Opening of the exhibition "A Good Day"

Opening of the exhibition "A Good Day"


Tomorrow is marking the International Holocaust Remebrance Day. Andrew M. Mezvinksy's exibition is reminder of the most sacred chapter in human history.

More frightening than any camp and suffering would be to talk about the horrors of that time rermain untold-the conclusion of today's press conference where representatives of the Festival of Tolerance-JFF Zagreb in partnership with the Austrian Cultural Forum and the Student Center presented the young American artist Andrew M.Mezvinsky whose exibition will mark the International Holocaust Remembrance Day, which commemorates tomorrow.

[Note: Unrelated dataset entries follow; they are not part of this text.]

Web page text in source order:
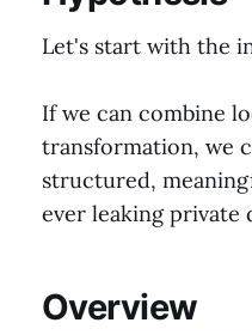
Let's start with the
If we can combine
transformation, we
structured,
ever leaking private
Overview
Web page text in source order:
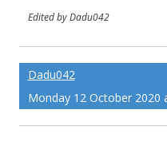
Edited by Dadu042
Dadu042
Monday 12 October 2020
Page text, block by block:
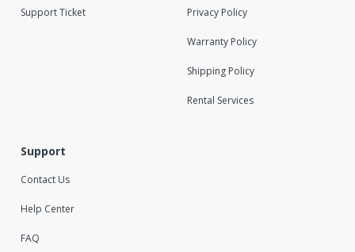
Support Ticket Privacy Policy
Warranty Policy
Shipping Policy
Rental Services
Support
Contact Us
Help Center
FAQ
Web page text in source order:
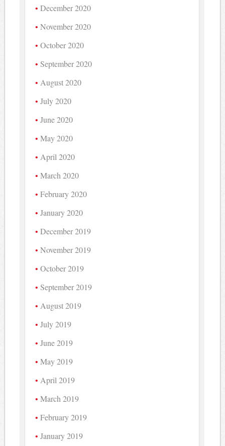
December 2020
November 2020
October 2020
September 2020
August 2020
July 2020
June 2020
May 2020
April 2020
March 2020
February 2020
January 2020
December 2019
November 2019
October 2019
September 2019
August 2019
July 2019
June 2019
May 2019
April 2019
March 2019
February 2019
January 2019
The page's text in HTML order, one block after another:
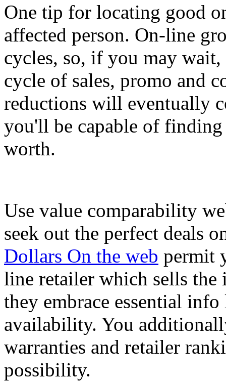
One tip for locating good
affected person. On-line
cycles, so, if you may
cycle of sales, promo and
reductions will eventually
you'll be capable of
worth.
Use value comparability
seek out the perfect deals
Dollars On the web permit
line retailer which sells
they embrace essential
availability. You
warranties and retailer
possibility.
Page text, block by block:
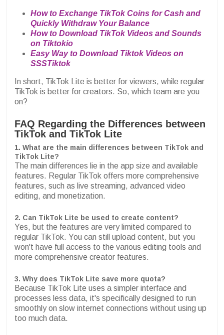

A press conference was also attended by Susanne Ranetzky, Director of the Austrian Cultural Forum Zagreb; IDA Salamon, a representative of the Jewish Museum in Vienna; Andrew m. Mezvinsky, the author of the exhibition One good day and Branko Lustig, President of the Festival of tolerance, a two-time Academy Award winner (Schindler's list) and survived prisoner of the Auschwitz concentration camp.

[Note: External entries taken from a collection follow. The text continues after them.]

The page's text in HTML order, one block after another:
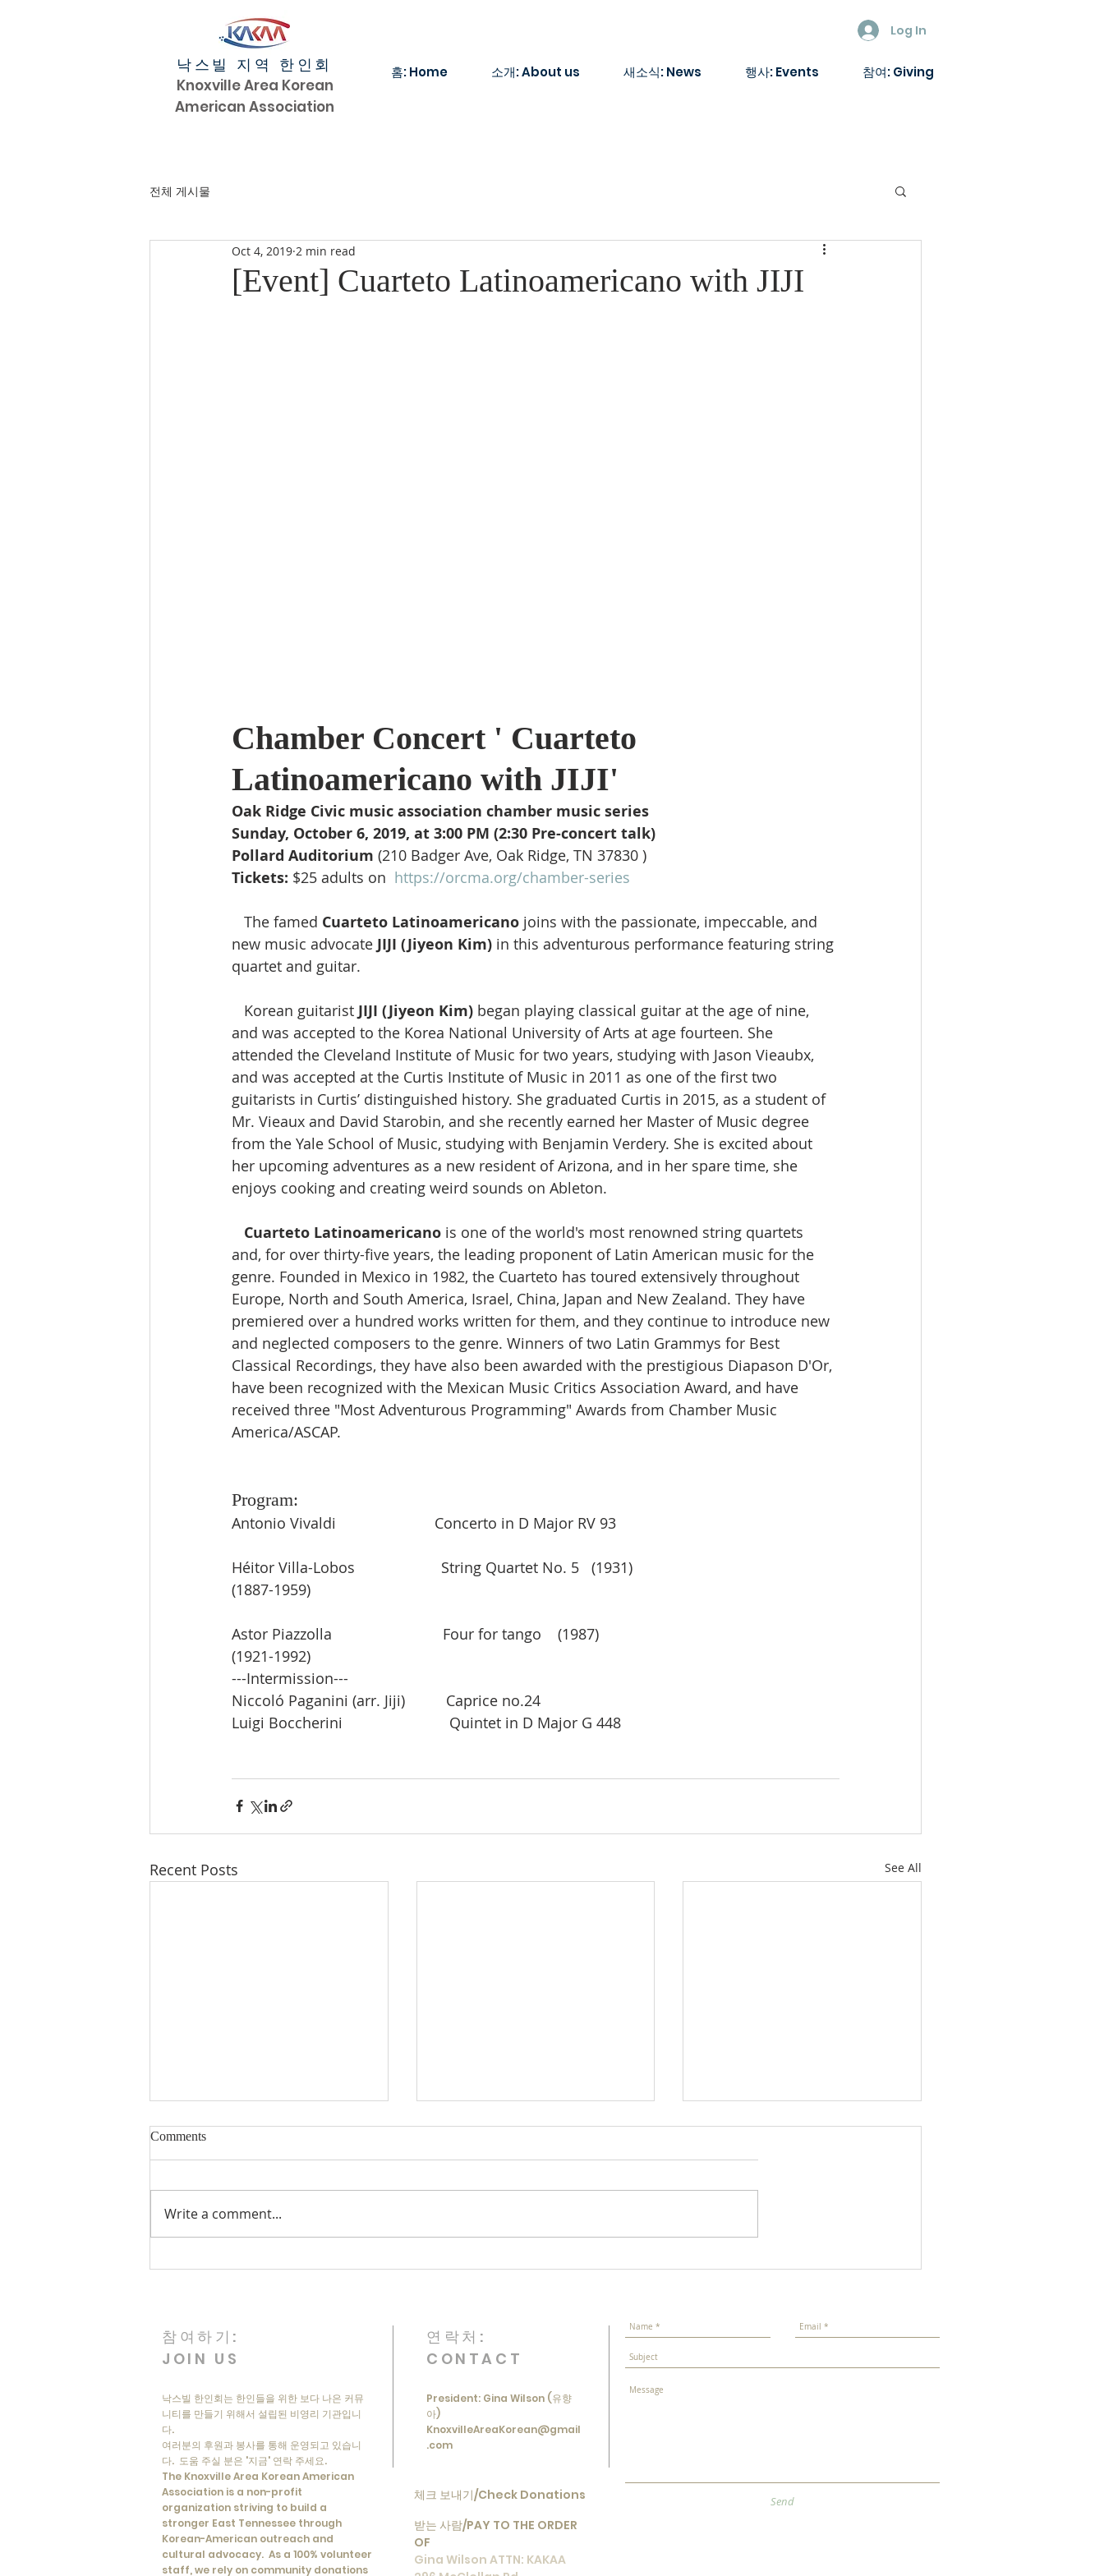
낙스빌 지역 한인회
Knoxville Area Korean
American Association
Log In
홈: Home 소개: About us 새소식: News 행사: Events 참여: Giving
전체 게시물
[Event] Cuarteto Latinoamericano with JIJI
Oct 4, 2019 2 min read
Chamber Concert ' Cuarteto
Latinoamericano with JIJI'
Oak Ridge Civic music association chamber music series
Sunday, October 6, 2019, at 3:00 PM (2:30 Pre-concert talk)
Pollard Auditorium (210 Badger Ave, Oak Ridge, TN 37830 )
Tickets: $25 adults on https://orcma.org/chamber-series
   The famed
Cuarteto Latinoamericano joins with the passionate, impeccable, and
new music advocate JIJI (Jiyeon Kim) in this adventurous performance featuring string
quartet and guitar.
   Korean guitarist
JIJI (Jiyeon Kim) began playing classical guitar at the age of nine,
and was accepted to the Korea National University of Arts at age fourteen. She
attended the Cleveland Institute of Music for two years, studying with Jason Vieaubx,
and was accepted at the Curtis Institute of Music in 2011 as one of the first two
guitarists in Curtis’ distinguished history. She graduated Curtis in 2015, as a student of
Mr. Vieaux and David Starobin, and she recently earned her Master of Music degree
from the Yale School of Music, studying with Benjamin Verdery. She is excited about
her upcoming adventures as a new resident of Arizona, and in her spare time, she
enjoys cooking and creating weird sounds on Ableton.
Cuarteto Latinoamericano is one of the world's most renowned string quartets
and, for over thirty-five years, the leading proponent of Latin American music for the
genre. Founded in Mexico in 1982, the Cuarteto has toured extensively throughout
Europe, North and South America, Israel, China, Japan and New Zealand. They have
premiered over a hundred works written for them, and they continue to introduce new
and neglected composers to the genre. Winners of two Latin Grammys for Best
Classical Recordings, they have also been awarded with the prestigious Diapason D'Or,
have been recognized with the Mexican Music Critics Association Award, and have
received three "Most Adventurous Programming" Awards from Chamber Music
America/ASCAP.
Program:
Antonio Vivaldi                        Concerto in D Major RV 93
Héitor Villa-Lobos                     String Quartet No. 5   (1931)
(1887-1959)
Astor Piazzolla                           Four for tango    (1987)
(1921-1992)
---Intermission---
Niccoló Paganini (arr. Jiji)          Caprice no.24
Luigi Boccherini                          Quintet in D Major G 448
Recent Posts See All
Comments
Write a comment...
참여하기:
JOIN US
낙스빌 한인회는 한인들을 위한 보다 나은 커뮤
니티를 만들기 위해서 설립된 비영리 기관입니
다.
여러분의 후원과 봉사를 통해 운영되고 있습니
다. 도움 주실 분은 '지금' 연락 주세요.
The Knoxville Area Korean American
Association is a non-profit
organization striving to build a
stronger East Tennessee through
Korean-American outreach and
cultural advocacy. As a 100% volunteer
staff, we rely on community donations
연락처:
CONTACT
President: Gina Wilson (유향
아)
KnoxvilleAreaKorean@gmail
.com
체크 보내기/Check Donations
받는 사람/PAY TO THE ORDER
OF
Gina Wilson ATTN: KAKAA
Send

The young American artist, inspired by the autobiographical testimony of Italian writer Prima Levi, on the survival of Auschwitz, has created a multimedia installation that symbolizes freedom and a will for life called One Good Day. This name also carries the same name of Levy's book describing all the events that can have a positive effect on the day spent in the camp may be called "good".

"During reading of the book Is that man? especially touched me the chapter in which the writer Primo Levi desribes  feelings on the day of arrival of the spring in the camp when he feels like a man and remembers happy moments-that's what I want to get closer to the audience as an artist, and let every visitor to experience each of the installation in their  own  way under the influence of their own memories and life experiences," said Andrew M.Mezvisky.

Following the United Nations resolution, this exhibition will be a reminder of the horrors of the Holocaust with a special focus on the French Pavilion, from which many Zagreb citizens were taken to death camps. The Citizens' Associations Program Jewish Film Festival Zagreb, which includes Festival of tolerance the Holocaust survival festival, Branko Lustig, has since its foundation focused on preserving the memory of the inexhaustible part of human history.

"It is common to Primo Levy and to me is that we both have numbers on hand.Aushwith broke our hearts.My heart was in those days a bit since I was 12 and he was 24, but there is no diggerence. We came home with broken hearts and with their help came art-he wrote beautiful book, and I made Schindler/s List.The most important message to young people is to never foger what happened."

The exhibition is on a loan from the Jewish Museum in Vienna and will be open to the International Holocaust Remembrance Day on January 27 at the French Pavilion of the Student Centar and will be available until February 6, 2017.